◆ **Data provided**:
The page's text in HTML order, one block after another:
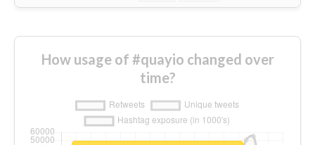
How usage of #quayio changed over
time?
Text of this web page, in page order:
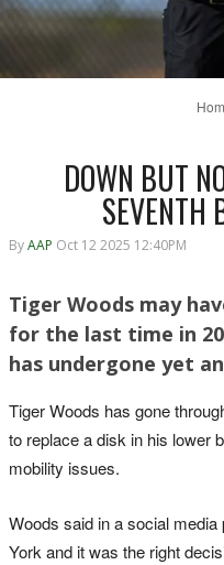
DOWN BUT
SEVENTH
ByAAP Oct 12 2025 12:40PM
Tiger Woods may
for the last time in
has undergone yet
Tiger Woods has gone
to replace a disk in his lower
mobility issues.
Woods said in a social
York and it was the right
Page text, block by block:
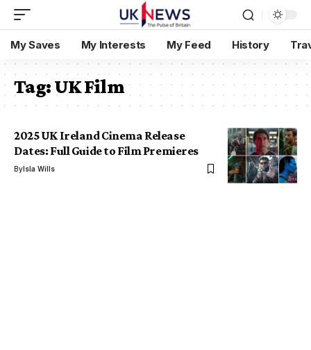
My Saves My Interests My Feed History
Tag:UK Film
2025 UK Ireland Cinema Release
Dates: Full Guide to Film Premieres
ByIsla Wills
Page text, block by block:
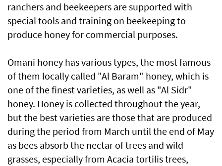
ranchers and beekeepers are supported with
special tools and training on beekeeping to
produce honey for commercial purposes.
Omani honey has various types, the most famous
of them locally called "Al Baram" honey, which is
one of the finest varieties, as well as "Al Sidr"
honey. Honey is collected throughout the year,
but the best varieties are those that are produced
during the period from March until the end of May
as bees absorb the nectar of trees and wild
grasses, especially from Acacia tortilis trees,
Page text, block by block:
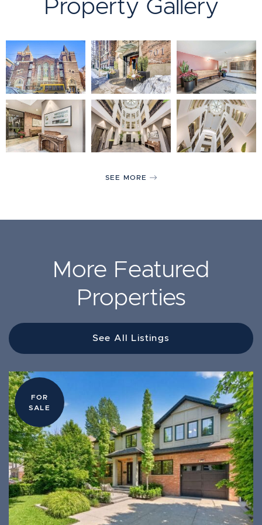
Property Gallery
SEE MORE
More Featured
Properties
See All Listings
FOR
SALE
FOR
SALE
FOR
LEASE
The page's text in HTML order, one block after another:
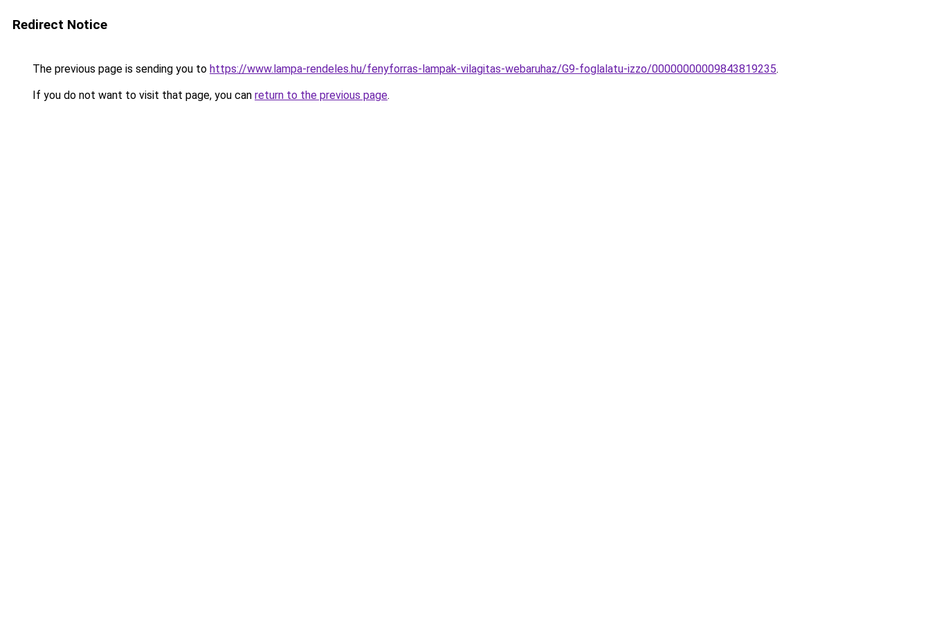
Redirect Notice
The previous page is sending you to https://www.lampa-rendeles.hu/fenyforras-lampak-vilagitas-webaruhaz/G9-foglalatu-izzo/00000000009843819235.
If you do not want to visit that page, you can return to the previous page.
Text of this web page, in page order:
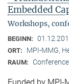
Embedded
Workshops,
BEGINN:
ORT: MPI-MMG,
RAUM:
Funded by MPI-
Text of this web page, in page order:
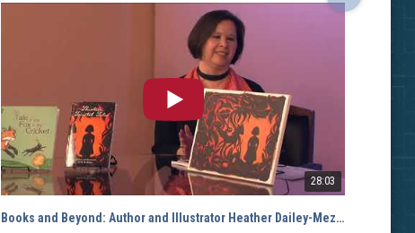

◆ **What is being asked**:
In the printed copy, the material above must appear unchanged and without its pictures.

◆ **Worked solution**:
The page's text in HTML order, one block after another:
How usage of #quayio changed over
time?
Text of this web page, in page order:
DOWN BUT
SEVENTH
ByAAP Oct 12 2025 12:40PM
Tiger Woods may
for the last time in
has undergone yet
Tiger Woods has gone
to replace a disk in his lower
mobility issues.
Woods said in a social
York and it was the right
Page text, block by block:
My Saves My Interests My Feed History
Tag:UK Film
2025 UK Ireland Cinema Release
Dates: Full Guide to Film Premieres
ByIsla Wills
Page text, block by block:
ranchers and beekeepers are supported with
special tools and training on beekeeping to
produce honey for commercial purposes.
Omani honey has various types, the most famous
of them locally called "Al Baram" honey, which is
one of the finest varieties, as well as "Al Sidr"
honey. Honey is collected throughout the year,
but the best varieties are those that are produced
during the period from March until the end of May
as bees absorb the nectar of trees and wild
grasses, especially from Acacia tortilis trees,
Page text, block by block:
Property Gallery
SEE MORE
More Featured
Properties
See All Listings
FOR
SALE
FOR
SALE
FOR
LEASE
The page's text in HTML order, one block after another:
Redirect Notice
The previous page is sending you to https://www.lampa-rendeles.hu/fenyforras-lampak-vilagitas-webaruhaz/G9-foglalatu-izzo/00000000009843819235.
If you do not want to visit that page, you can return to the previous page.
Text of this web page, in page order:
Embedded
Workshops,
BEGINN:
ORT: MPI-MMG,
RAUM:
Funded by MPI-
Text of this web page, in page order:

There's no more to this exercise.